## WHAT IS REQUIRED
Having read the entries, repeat all of them exactly.

## DATASET RECORDS
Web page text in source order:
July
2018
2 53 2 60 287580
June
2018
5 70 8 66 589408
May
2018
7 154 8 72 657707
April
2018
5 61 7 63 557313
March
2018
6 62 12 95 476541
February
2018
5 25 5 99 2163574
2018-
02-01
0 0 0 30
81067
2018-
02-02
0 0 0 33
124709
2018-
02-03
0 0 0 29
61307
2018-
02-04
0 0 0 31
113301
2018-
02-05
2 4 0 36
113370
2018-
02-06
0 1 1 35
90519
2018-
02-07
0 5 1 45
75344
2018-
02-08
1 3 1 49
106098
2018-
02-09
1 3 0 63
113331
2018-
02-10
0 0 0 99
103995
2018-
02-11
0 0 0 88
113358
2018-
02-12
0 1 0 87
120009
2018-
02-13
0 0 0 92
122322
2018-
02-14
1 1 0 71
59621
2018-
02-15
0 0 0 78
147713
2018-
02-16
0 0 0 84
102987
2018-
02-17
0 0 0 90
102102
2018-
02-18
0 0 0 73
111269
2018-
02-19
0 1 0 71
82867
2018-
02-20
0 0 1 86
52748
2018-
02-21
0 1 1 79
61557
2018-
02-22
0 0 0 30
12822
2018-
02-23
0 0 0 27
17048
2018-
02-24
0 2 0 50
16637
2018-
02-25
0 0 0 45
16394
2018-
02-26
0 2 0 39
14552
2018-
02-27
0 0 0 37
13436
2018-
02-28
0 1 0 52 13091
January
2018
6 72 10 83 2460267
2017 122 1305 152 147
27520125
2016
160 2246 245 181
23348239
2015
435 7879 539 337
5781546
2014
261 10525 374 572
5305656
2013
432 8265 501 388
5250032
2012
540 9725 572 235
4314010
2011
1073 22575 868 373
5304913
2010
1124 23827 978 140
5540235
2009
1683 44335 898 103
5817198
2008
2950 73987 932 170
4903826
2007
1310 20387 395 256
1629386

## RESPONSE BOX
Web page text in source order:
July
2018
2 53 2 60 287580
June
2018
5 70 8 66 589408
May
2018
7 154 8 72 657707
April
2018
5 61 7 63 557313
March
2018
6 62 12 95 476541
February
2018
5 25 5 99 2163574
2018-
02-01
0 0 0 30
81067
2018-
02-02
0 0 0 33
124709
2018-
02-03
0 0 0 29
61307
2018-
02-04
0 0 0 31
113301
2018-
02-05
2 4 0 36
113370
2018-
02-06
0 1 1 35
90519
2018-
02-07
0 5 1 45
75344
2018-
02-08
1 3 1 49
106098
2018-
02-09
1 3 0 63
113331
2018-
02-10
0 0 0 99
103995
2018-
02-11
0 0 0 88
113358
2018-
02-12
0 1 0 87
120009
2018-
02-13
0 0 0 92
122322
2018-
02-14
1 1 0 71
59621
2018-
02-15
0 0 0 78
147713
2018-
02-16
0 0 0 84
102987
2018-
02-17
0 0 0 90
102102
2018-
02-18
0 0 0 73
111269
2018-
02-19
0 1 0 71
82867
2018-
02-20
0 0 1 86
52748
2018-
02-21
0 1 1 79
61557
2018-
02-22
0 0 0 30
12822
2018-
02-23
0 0 0 27
17048
2018-
02-24
0 2 0 50
16637
2018-
02-25
0 0 0 45
16394
2018-
02-26
0 2 0 39
14552
2018-
02-27
0 0 0 37
13436
2018-
02-28
0 1 0 52 13091
January
2018
6 72 10 83 2460267
2017 122 1305 152 147
27520125
2016
160 2246 245 181
23348239
2015
435 7879 539 337
5781546
2014
261 10525 374 572
5305656
2013
432 8265 501 388
5250032
2012
540 9725 572 235
4314010
2011
1073 22575 868 373
5304913
2010
1124 23827 978 140
5540235
2009
1683 44335 898 103
5817198
2008
2950 73987 932 170
4903826
2007
1310 20387 395 256
1629386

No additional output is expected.